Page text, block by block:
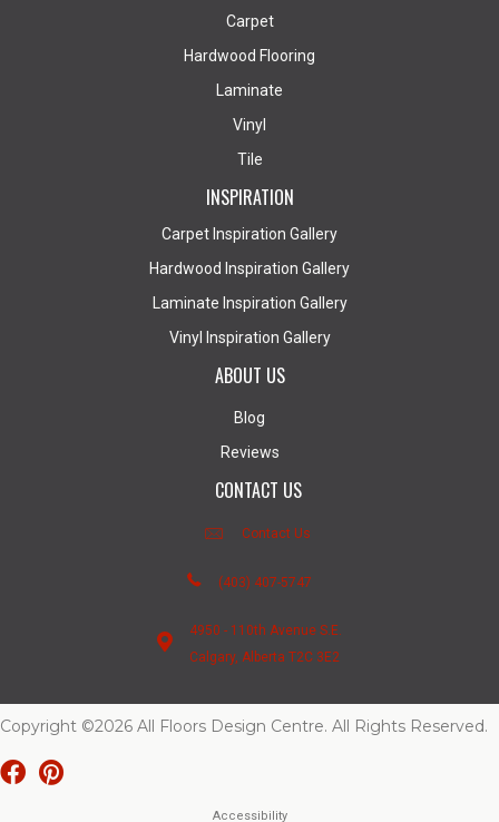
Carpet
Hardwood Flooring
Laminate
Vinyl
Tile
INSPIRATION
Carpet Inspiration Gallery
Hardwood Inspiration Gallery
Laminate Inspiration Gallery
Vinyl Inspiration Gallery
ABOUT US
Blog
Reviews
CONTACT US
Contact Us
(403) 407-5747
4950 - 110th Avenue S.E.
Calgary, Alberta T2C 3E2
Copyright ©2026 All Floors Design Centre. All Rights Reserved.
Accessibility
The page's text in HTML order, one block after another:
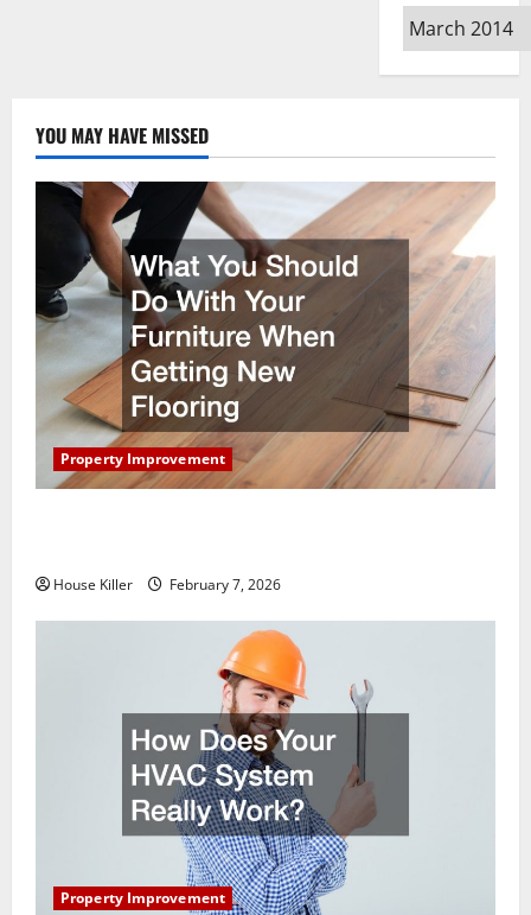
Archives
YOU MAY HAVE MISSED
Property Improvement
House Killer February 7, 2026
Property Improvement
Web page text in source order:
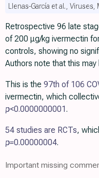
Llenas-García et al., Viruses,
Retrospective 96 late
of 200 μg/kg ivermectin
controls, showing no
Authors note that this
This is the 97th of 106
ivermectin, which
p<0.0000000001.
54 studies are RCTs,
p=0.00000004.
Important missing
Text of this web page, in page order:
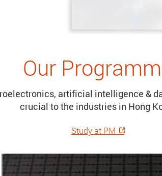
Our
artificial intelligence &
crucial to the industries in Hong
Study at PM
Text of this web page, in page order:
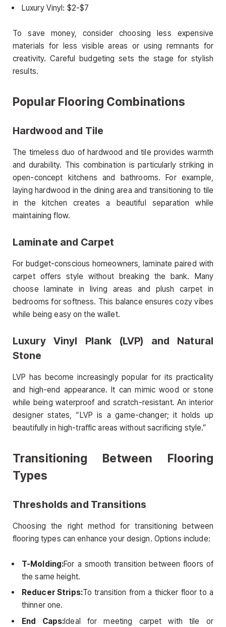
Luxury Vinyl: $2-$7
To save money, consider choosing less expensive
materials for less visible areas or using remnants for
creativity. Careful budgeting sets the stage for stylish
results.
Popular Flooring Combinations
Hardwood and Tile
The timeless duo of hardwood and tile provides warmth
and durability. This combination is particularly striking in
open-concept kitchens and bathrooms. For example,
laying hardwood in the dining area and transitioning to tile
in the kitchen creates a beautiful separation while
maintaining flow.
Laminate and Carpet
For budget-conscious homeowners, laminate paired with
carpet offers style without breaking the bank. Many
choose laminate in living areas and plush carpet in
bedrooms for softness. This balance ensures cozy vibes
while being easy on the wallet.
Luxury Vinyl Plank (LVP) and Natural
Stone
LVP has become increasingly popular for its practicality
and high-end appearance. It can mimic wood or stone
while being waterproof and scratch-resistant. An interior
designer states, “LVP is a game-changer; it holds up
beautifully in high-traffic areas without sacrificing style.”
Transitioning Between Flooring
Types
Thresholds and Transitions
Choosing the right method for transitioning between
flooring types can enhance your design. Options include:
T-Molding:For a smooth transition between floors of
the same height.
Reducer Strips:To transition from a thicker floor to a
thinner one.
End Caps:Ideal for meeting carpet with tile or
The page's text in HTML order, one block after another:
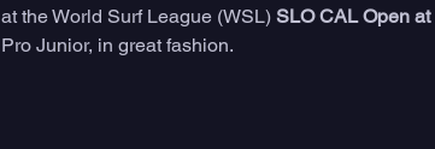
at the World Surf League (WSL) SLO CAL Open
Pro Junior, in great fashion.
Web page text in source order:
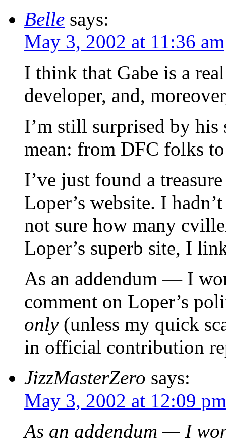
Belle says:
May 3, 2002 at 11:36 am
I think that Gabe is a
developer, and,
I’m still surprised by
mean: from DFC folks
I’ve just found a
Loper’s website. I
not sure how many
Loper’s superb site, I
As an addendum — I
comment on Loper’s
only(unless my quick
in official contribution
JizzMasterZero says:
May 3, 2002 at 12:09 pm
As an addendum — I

Your instructions -
When the string "Gallery" occurs in a line of the material, that line belongs in the answer.

Answer to the problem -
Carpet Inspiration Gallery
Hardwood Inspiration Gallery
Laminate Inspiration Gallery
Vinyl Inspiration Gallery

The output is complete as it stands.